(The records begins)

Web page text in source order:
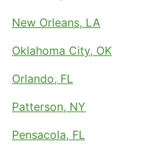
New Orleans, LA
Oklahoma City, OK
Orlando, FL
Patterson, NY
Pensacola, FL
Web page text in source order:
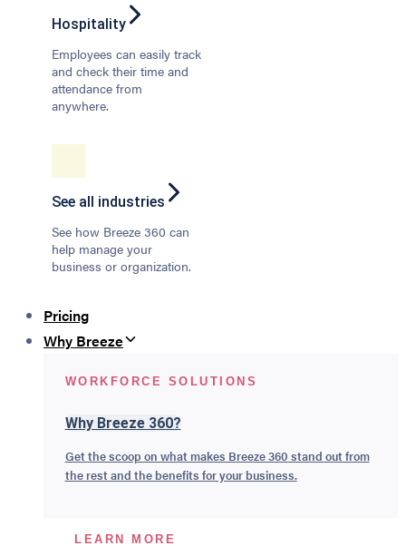
Hospitality
Employees can easily track
and check their time and
attendance from
anywhere.
See all industries
See how Breeze 360 can
help manage your
business or organization.
Pricing
Why Breeze
WORKFORCE SOLUTIONS
Why Breeze 360?
Get the scoop on what makes Breeze 360 stand out from
the rest and the benefits for your business.
LEARN MORE
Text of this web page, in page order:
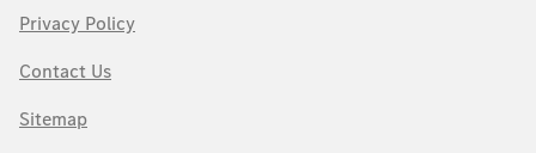
Privacy Policy
Contact Us
Sitemap
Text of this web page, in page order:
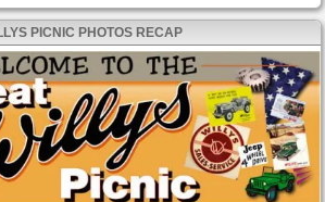
PICNIC PHOTOS RECAP
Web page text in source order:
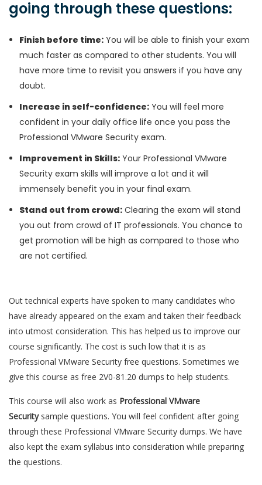
going through these questions:
Finish before time: You will be able to finish your exam
much faster as compared to other students. You will
have more time to revisit you answers if you have any
doubt.
Increase in self-confidence: You will feel more
confident in your daily office life once you pass the
Professional VMware Security exam.
Improvement in Skills: Your Professional VMware
Security exam skills will improve a lot and it will
immensely benefit you in your final exam.
Stand out from crowd: Clearing the exam will stand
you out from crowd of IT professionals. You chance to
get promotion will be high as compared to those who
are not certified.
Out technical experts have spoken to many candidates who
have already appeared on the exam and taken their feedback
into utmost consideration. This has helped us to improve our
course significantly. The cost is such low that it is as
Professional VMware Security free questions. Sometimes we
give this course as free 2V0-81.20 dumps to help students.
This course will also work as Professional VMware
Security sample questions. You will feel confident after going
through these Professional VMware Security dumps. We have
also kept the exam syllabus into consideration while preparing
the questions.
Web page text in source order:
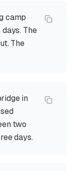
camp
The
The
in
two
days.
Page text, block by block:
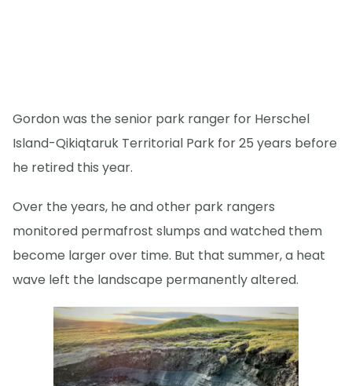
Gordon was the senior park ranger for Herschel
Island-Qikiqtaruk Territorial Park for 25 years before
he retired this year.
Over the years, he and other park rangers
monitored permafrost slumps and watched them
become larger over time. But that summer, a heat
wave left the landscape permanently altered.
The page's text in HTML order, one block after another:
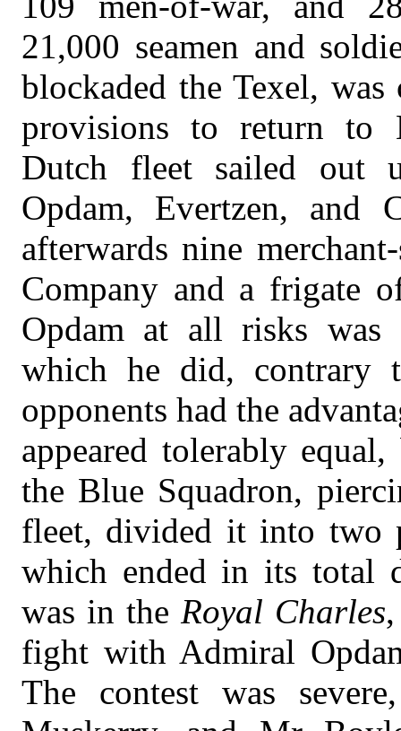
21,000 seamen and
blockaded the Texel,
provisions to return to
Dutch fleet sailed out
Opdam, Evertzen, and
afterwards nine
Company and a frigate
Opdam at all risks was
which he did, contrary
opponents had the
appeared tolerably
the Blue Squadron,
fleet, divided it into two
which ended in its total
was in the Royal Charles
fight with Admiral
The contest was
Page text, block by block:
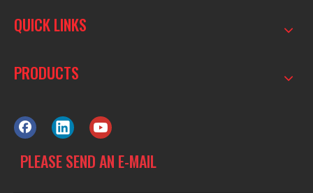
QUICK LINKS
PRODUCTS
PLEASE SEND AN E-MAIL
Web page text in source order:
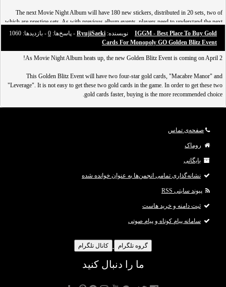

(The records ends)

■ **Task to complete**:
The answer is the whole listing above, written out verbatim, without its pictures.

■ **Completed exercise**:
Web page text in source order:
New Orleans, LA
Oklahoma City, OK
Orlando, FL
Patterson, NY
Pensacola, FL
Web page text in source order:
Hospitality
Employees can easily track
and check their time and
attendance from
anywhere.
See all industries
See how Breeze 360 can
help manage your
business or organization.
Pricing
Why Breeze
WORKFORCE SOLUTIONS
Why Breeze 360?
Get the scoop on what makes Breeze 360 stand out from
the rest and the benefits for your business.
LEARN MORE
Text of this web page, in page order:
Privacy Policy
Contact Us
Sitemap
Text of this web page, in page order:
PICNIC PHOTOS RECAP
Web page text in source order:
going through these questions:
Finish before time: You will be able to finish your exam
much faster as compared to other students. You will
have more time to revisit you answers if you have any
doubt.
Increase in self-confidence: You will feel more
confident in your daily office life once you pass the
Professional VMware Security exam.
Improvement in Skills: Your Professional VMware
Security exam skills will improve a lot and it will
immensely benefit you in your final exam.
Stand out from crowd: Clearing the exam will stand
you out from crowd of IT professionals. You chance to
get promotion will be high as compared to those who
are not certified.
Out technical experts have spoken to many candidates who
have already appeared on the exam and taken their feedback
into utmost consideration. This has helped us to improve our
course significantly. The cost is such low that it is as
Professional VMware Security free questions. Sometimes we
give this course as free 2V0-81.20 dumps to help students.
This course will also work as Professional VMware
Security sample questions. You will feel confident after going
through these Professional VMware Security dumps. We have
also kept the exam syllabus into consideration while preparing
the questions.
Web page text in source order:
camp
The
The
in
two
days.
Page text, block by block:
Gordon was the senior park ranger for Herschel
Island-Qikiqtaruk Territorial Park for 25 years before
he retired this year.
Over the years, he and other park rangers
monitored permafrost slumps and watched them
become larger over time. But that summer, a heat
wave left the landscape permanently altered.
The page's text in HTML order, one block after another:
21,000 seamen and
blockaded the Texel,
provisions to return to
Dutch fleet sailed out
Opdam, Evertzen, and
afterwards nine
Company and a frigate
Opdam at all risks was
which he did, contrary
opponents had the
appeared tolerably
the Blue Squadron,
fleet, divided it into two
which ended in its total
was in the Royal Charles
fight with Admiral
The contest was
Page text, block by block:
QUICK LINKS
PRODUCTS
PLEASE SEND AN E-MAIL
Web page text in source order:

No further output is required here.